Q: Do you have information on the new clinical trial at Stanford using JSP-191 for conditioning and a timeline as to when recruitment might start for that?

A: Yes, for sure. As some of you know, this trial is basically going to explore the possibility of substituting the TBI with a monoclonal antibody and CD-117 as part of the conditioning arrangement. The transplant in this case will be a transplant from alpha-beta T-cell depleted graft condition where the fludarabine, cyclophosphamide ATG are part already of the base condition engagement; however, instead of using the TBI, there will be the use of the monoclonal antibody. In terms of timeline, I think we would probably be ready to start enrolling around the Summer or the early Fall. We have the trial already approved from the FDA and we are finalizing a number of things with our IRB; it’s a very innovative and complex trial, so we want to make sure that everything is perfectly in place before treating patients, but we are getting very close to that.

Q: Is University of Minnesota using this process?

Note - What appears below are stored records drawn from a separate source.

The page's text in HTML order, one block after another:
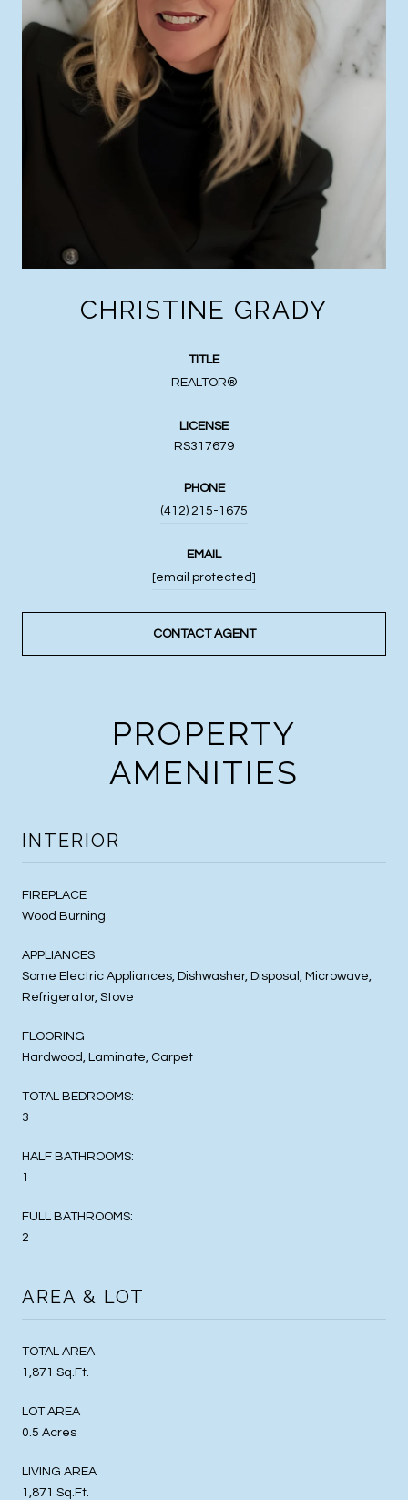
CHRISTINE GRADY
TITLE
REALTOR®
LICENSE
RS317679
PHONE
(412) 215-1675
EMAIL
[email protected]
CONTACT AGENT
PROPERTY
AMENITIES
INTERIOR
FIREPLACE
Wood Burning
APPLIANCES
Some Electric Appliances, Dishwasher, Disposal, Microwave,
Refrigerator, Stove
FLOORING
Hardwood, Laminate, Carpet
TOTAL BEDROOMS:
3
HALF BATHROOMS:
1
FULL BATHROOMS:
2
AREA & LOT
TOTAL AREA
1,871 Sq.Ft.
LOT AREA
0.5 Acres
LIVING AREA
1,871 Sq.Ft.

A: Yes, I believe MN is using alpha-beta T-cell depletion with their 10/10 unrelated matches. Their data is yet to be published. If I can say one thing that really makes the difference in the outcome of patients, is do not transplant them too late. With this approach, and for those who have access to it, we very rarely have problems finding a donor. We are however, in trouble if we transplant these patients too late, either because they develop MDS, or because they become very sensitized from the transfusions. So please be very mindful of that whenever you consider what to do for your children.